Tuesday, August 07, 2018

THE SOFT WET EMBRACE

At three o'clock in the morning on the final day of a work-week it is likely that a rational person will realize that for the last couple of days they have not been entirely sane. Fortunately most of the people I associate with are cool with that. Eric, for instance, was batshit crazy at the same time that Marie was high on life in America (Friday night), which is also when the drunken gentlemen from The House of Pee (not the correct name of that establishment) were screaming and tweaking, Yanni was non-compos mentis (five day bachelor party), Roger was dealing with an exploding pipe near the dish washing machine, and two English-speaking foreigners were discovering that San Francisco has a far wider spectrum of genderish sizes and shapes than they were familiar with in Sweden. Please don't ask about that last item; I didn't want to know that, could have live the rest of my life without ever hearing the details, and was only interested in smoking my pipe outside, freezing my buns off in the purple rain fog.

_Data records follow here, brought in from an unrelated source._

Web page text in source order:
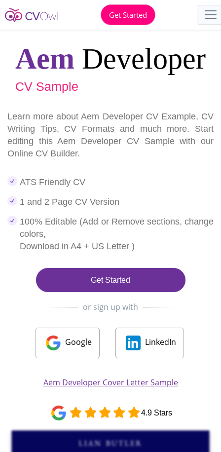
Get Started
Aem Developer
CV Sample
Learn more about Aem Developer CV Example, CV
Writing Tips, CV Formats and much more. Start
editing this Aem Developer CV Sample with our
Online CV Builder.
ATS Friendly CV
1 and 2 Page CV Version
100% Editable (Add or Remove sections, change
colors,
Download in A4 + US Letter )
Get Started
or sign up with
Google LinkedIn
Aem Developer Cover Letter Sample
4.9 Stars

At my age, buns in the fog are a concept.

And yes, I am NOT old. Dammit.

Statler, Waldorf.


My Friday, only your Tuesday. Tomorrow I may have Baked Portuguese Chicken Rice (焗葡國雞飯). Which will send my cholesterol through the roof, and give me the energy to go up twenty storeys of bamboo scaffolding in a typhoon for another ten hours. Mmm, good. Heart attack on a plate.


I just spent twenty minutes in the kitchen finishing my pipe. Closed door, wide open window, apartment mate who hates tobacco. And a lessening of arterial elasticity, which under the wrong circumstances leads to near-paralysis, profound belly-aching, whining in a cringy fashion, and, if further from the apartment than tonight, a taxi.

I stumble around, kvetching.

The fog up at Larkin and Clay swirls beautifully, silvery billows, glowing and soft-bright. Down at Polk Street, a black gentleman whom I've known for two decades clutches an un-opened wine bottle (good lord, is that Rosé? No one drinks that bocht, it's what you bring to hippie / swinger parties!), and the pot-holed pavement looks "adventurous" in the white metallic haze.
Two shots of Loch Cheapbasterd Scotch. The pipe is now on the table near my chair. I had brought a second pipe, but I had such a good time talking to rational people and a long-haired small dog sitting on the bar that I drank less, and was not outside enough to need it.